> DIRECTIONS FOR THIS TASK: How many lines of the listing contain the string "Product"? Only the number is wanted.

> AVAILABLE RECORDS:
[Start of section]

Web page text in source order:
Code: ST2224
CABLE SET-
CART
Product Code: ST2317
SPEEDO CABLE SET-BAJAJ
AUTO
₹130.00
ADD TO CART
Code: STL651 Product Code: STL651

[End of section]

> RESULT FOR THIS EXERCISE: 2